Second, the ALJ concluded that Plaintiff's participation in various activities contradicted Dr. Valdez's opinion that Plaintiff has marked limitations. AR 47. The ALJ opined that the "treatment the [Plaintiff] received has treated her symptoms outstandingly well," and noted that "improvement was acknowledged in February, April, August, September, November and December 2012 as well as March, May and June 2013." AR 45 (citing AR 470-591, 734-834, 936-1137, 1239-1483). To reach these conclusions, however, the ALJ selectively cited from the medical records, which as a whole indicate that Plaintiff continued to experience symptoms of PTSD and depression. In the cited records, Plaintiff discussed sleeping difficulties and triggers for suicidal thought with Dr. Valdez. AR 1475-76. Plaintiff experienced increased flashbacks of her abusers and abuse and continued to struggle with intrusive memories. AR 1456. Plaintiff sought emergency care due to symptoms of hyperarousal and insomnia. AR 1387. During trips to visit family, Plaintiff was triggered by seeing her male cousin and felt unsafe. AR 1436, 1447. She also experienced an increase in flashbacks due to interaction over email. AR 1235. Plaintiff sometimes struggled interpersonally with one of her group therapy leaders and talked with Dr. Valdez about how not to resort to avoidance. AR 1427.
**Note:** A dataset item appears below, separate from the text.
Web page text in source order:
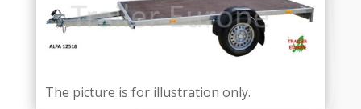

The ALJ asked Dr. Valdez whether her opinion that Plaintiff had marked impairment in maintaining concentration, persistence and pace was inconsistent with Plaintiff's ability to participate in art shows, organize Take Back the Night, and organize her own treatment. AR 114. Dr. Valdez explained that these activities took place in the context of a very strong therapeutic setting, "[w]ith an extraordinary amount of resources directed her way." AR 114. Under those circumstances, Plaintiff could "do small projects that are meaningful and impactful" was successful in these "mini projects" because they were "consistent with her overall healing and treatment." AR 115. Dr. Valdez explained that even in this supportive context, Plaintiff would "often struggle coming and [spent] hours discussing how difficult it was about a particular interaction with a particular person." AR 114-15. Dr. Valdez cautioned that projects consistent with Plaintiff's treatment are different from regular and consistent employment and stated that Plaintiff "would decompensate and would struggle" if her time was filled with activities that were not consistent with her treatment. AR 115. Activities that are not consistent with overall healing and treatment, such as employment, would lead to a "resultant loss of something that's supportive and healing and moves [Plaintiff] forward." AR 115.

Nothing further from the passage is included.